Almost 24 hours on from climbing into the pink jersey after stage four of the Giro d'Italia, one hopes Juan Pedro López has settled into the idea.
"If it's a dream, don't wake me up, please", is what the Trek-Segafredo rider tweeted after claiming the maglia rosa on Mount Etna. What will be interesting to see now is how long that very real dream can keep going for.
Immediately post stage the young Spaniard looked deflated at not winning the day's race, as he was beaten in the final hundred metres by Lennard Kämna, but the race lead should be some consolation.
López should settle into the idea of being in pink, as he is currently 39 seconds ahead of Kämna, and 1:42 ahead of Simon Yates, the first realistic contender for the general classification.

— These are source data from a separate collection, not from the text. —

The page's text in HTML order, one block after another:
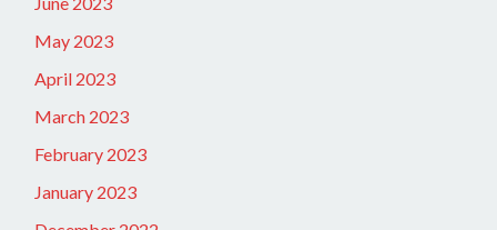
May 2023
April 2023
March 2023
February 2023
January 2023

“I have no idea how long I can lead this race for,” López said on Tuesday evening. ’ll just have to take it day by day and see how it goes.”
It might be some time. The next serious mountain test comes on stage seven, with a 4730 metres of climbing in the day, and that is followed by Sunday's stage to Blockhaus with 5080 vertical metres.
However, López has proved his climbing abilities already this race. He distanced his breakaway colleagues on stage four, and was then able to hang around with Kämna when caught - the German is currently one of the most in form riders in the world.
He finished 11th at this year's Itzulia Basque Country, a race known for its vertiginous nature, just 5:24 behind the overall winner Dani Martínez. The Spaniard also finished 13th at last year's Vuelta a España, although that was over half an hour behind Primož Roglič, for context.
How long López stays in pink, then, depends on what the general classification teams want to do. If they make it hard on the Blockhaus stage, then that might be the end of Trek's pink Giro. If not, then it could continue.
This corsa rosa is very back-loaded, like so many editions. Stages 15-20 are all seriously hilly, mountainous really, and so if López is still in pink by then, it is likely that he will lose it on one of these days. His Trek team isn't set up to support a push for general classification, more to hunt stages, so it might be in their interests to lose the jersey sooner rather than later.
However, the 24-year-old can climb, and it is useful for the general classification teams to have a stalking horse in pink, so they don't have to control the race too early on. For the likes of Yates, Richard Carapaz and Romain Bardet, a lengthy stay at the top for López might prove incredibly helpful for their own hopes.
Let's hope that the Trek rider can start to believe that he does lead the Giro by the time he has finished making his repetitive trips to the podium.